Physical storage objects that share a name, location and institution should be merged into one when browsing Physical Storage. See chat log below.

(10:22:26 AM) sromkey: fiver: Misty I feel like if the Name and Location are the same, it should be treated as one in browse physical storage. Thoughts?
(10:23:32 AM) fiver: sromkey: i think the problem was multi-repo instances. since there is no easy way to check for a repo relationship (i don't think)? you risk have too many merges when there are physical storage details coming in from many repos, with similar names.
(10:23:58 AM) sromkey: fiver: Ah, I see.
(10:24:12 AM) fiver: sromkey: it's also like - a box on a shelf might share space with 2+ fonds, but a folder in a box is unlikely. i wonder if we can make it more granular?
(10:24:45 AM) sromkey: fiver: yeah...
(10:25:12 AM) fiver: sromkey: it's hard having to think of so many use cases!
(10:25:54 AM) fiver: sromkey Misty: there is also the setting in Admin for multi-repository. one possibility might be to make the behavior different depending on a settings check?
(10:26:20 AM) sromkey: fiver: That would be nice
(10:27:08 AM) sromkey: fiver Misty another much much more complicated (I'm guessing) solution would be to add unique ID's to physical storage objects
(10:28:27 AM) sromkey: fiver: I wonder if the institution ID could be prepended to the location or something?
(10:29:11 AM) fiver: sromkey: unique IDs, and institution IDs would be a great approach!
(10:29:38 AM) fiver: sromkey: what if there is no institution record? seems like many single-repo places don't bother making one and linking everything
(10:29:51 AM) fiver: (which is bad for the EAD etc but whatevs)
(10:29:58 AM) sromkey: fiver: true.. maybe we do need separate behaviour for both
(10:33:58 AM) fiver: MikeG-: Misty and sromkey are still encountering duplicates, and we're thinking of solutions that won't mess up multi-repo instances...

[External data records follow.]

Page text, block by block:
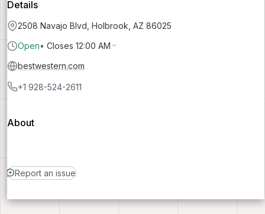
Details
2508 Navajo Blvd, Holbrook, AZ 86025
Open• Closes 12:00 AM
bestwestern.com
+1 928-524-2611
About
Report an issue
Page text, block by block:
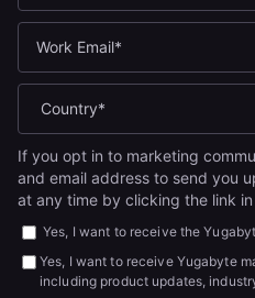
If you opt in to marketing
and email address to send you
at any time by clicking the link in
Yes, I want to receive the
Yes, I want to receive Yugabyte
including product updates,
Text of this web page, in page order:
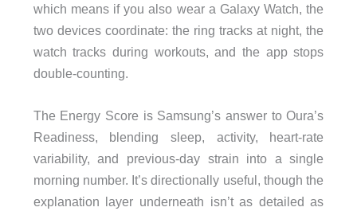
which means if you also wear a Galaxy Watch, the
two devices coordinate: the ring tracks at night, the
watch tracks during workouts, and the app stops
double-counting.
The Energy Score is Samsung’s answer to Oura’s
Readiness, blending sleep, activity, heart-rate
variability, and previous-day strain into a single
morning number. It’s directionally useful, though the
explanation layer underneath isn’t as detailed as
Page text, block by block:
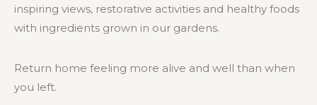
inspiring views, restorative activities and healthy foods
with ingredients grown in our gardens.
Return home feeling more alive and well than when
you left.
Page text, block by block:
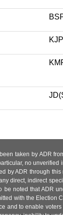
KJP
taken by ADR
no
by ADR through
direct, indirect
be noted that ADR
with the
and to enable
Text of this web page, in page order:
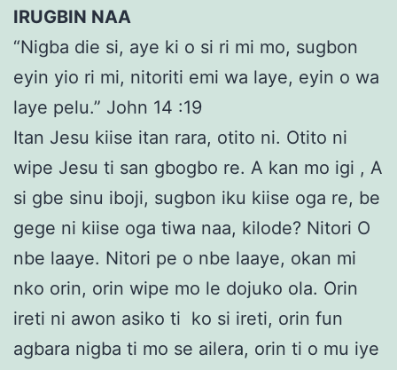
IRUGBIN NAA
“Nigba die si, aye ki o si ri mi mo, sugbon
eyin yio ri mi, nitoriti emi wa laye, eyin o wa
laye pelu.” John 14 :19
Itan Jesu kiise itan rara, otito ni. Otito ni
wipe Jesu ti san gbogbo re. A kan mo igi , A
si gbe sinu iboji, sugbon iku kiise oga re, be
gege ni kiise oga tiwa naa, kilode? Nitori O
nbe laaye. Nitori pe o nbe laaye, okan mi
nko orin, orin wipe mo le dojuko ola. Orin
ireti ni awon asiko ti ko si ireti, orin fun
agbara nigba ti mo se ailera, orin ti o mu iye
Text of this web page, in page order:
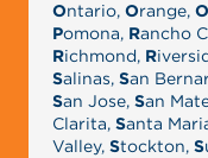
Ontario,Orange,
Pomona, Rancho
Richmond, R
Salinas,San
San Jose,San
Clarita,Santa
Valley,Stockton,S
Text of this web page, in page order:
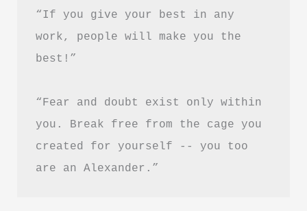
डाउनलोड
“If you give your best in any
work, people will make you the
best!”
“Fear and doubt exist only within
you. Break free from the cage you
created for yourself -- you too
are an Alexander.”
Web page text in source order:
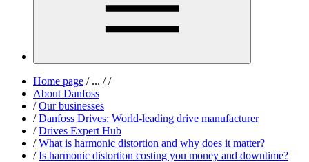
Home page /... / /
About Danfoss
/ Our businesses
/ Danfoss Drives: World-leading drive manufacturer
/ Drives Expert Hub
/ What is harmonic distortion and why does it matter?
/ Is harmonic distortion costing you money and downtime?
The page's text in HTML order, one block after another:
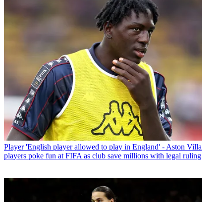
Player 'English player allowed to play in England' - Aston Villa
players poke fun at FIFA as club save millions with legal ruling
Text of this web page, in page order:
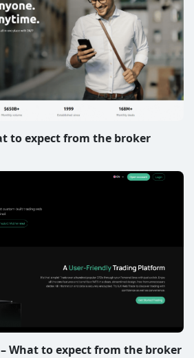
to expect from the broker
What to expect from the broker
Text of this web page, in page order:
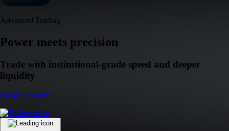
Advanced Trading
Power meets precision
Trade with institutional-grade speed and deeper
liquidity
Create Account
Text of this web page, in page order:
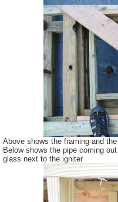
Above shows the framing and
Below shows the pipe coming
glass next to the igniter
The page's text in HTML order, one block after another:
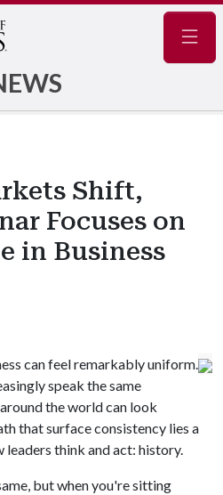
Shift,
Focuses on
in Business
can feel remarkably uniform.
speak the same
the world can look
that surface consistency lies a
think and act: history.
but when you're sitting

(10:45:32 AM) MikeG-: Misty: so still duplicates? What physical object name, e.g.?
(10:45:56 AM) Misty: MikeG-: The duplicates happen only when the objects are in different collections.
(10:46:13 AM) Misty: So identical name, location, etc.
(10:46:25 AM) Misty: That seems to be expected behaviour, from the explicit collection checking in the method it uses?

(10:46:38 AM) MikeG-: Yeah.
(10:47:04 AM) MikeG-: We felt trying to merge physical objects across collections was a really bad idea for multiple repo institutions
(10:47:20 AM) MikeG-: Or wait sorry
(10:47:28 AM) MikeG-: Just across collections, not repos necessarily, heh.
(10:47:41 AM) MikeG-: Does it make sense to merge them by repo? That's an archivist question I guess.
(10:48:36 AM) sromkey: MikeG-: Misty fiver to me it makes sense to merge all collections in one name/location within one repo

(10:49:40 AM) sromkey: Because the idea (to me) behind browsing physical storage is you can go to one physical location, and know everything that's there- for physical control reasons.
(10:50:48 AM) sromkey: I think it should be a recommended use that institutions give a name that will differentiate it from other collections (eg CollectionA-Box 1 vs CollectionB-Box 1) but that's really up to them
(10:51:42 AM) MikeG-: sromkey: that makes sense. I think the reason we only matched on a collection basis originally for [institution] was because they didn't do that or something.
(10:51:54 AM) MikeG-: Anyway, if it's decided to go by repo instead of by collection, that's an easy enough change to make.
(10:52:00 AM) MikeG-: It'd actually be easier I think code-wise.
(10:52:09 AM) sromkey: fiver: your thoughts?
(10:52:26 AM) Misty: MikeG-, sromkey: That makes sense to me.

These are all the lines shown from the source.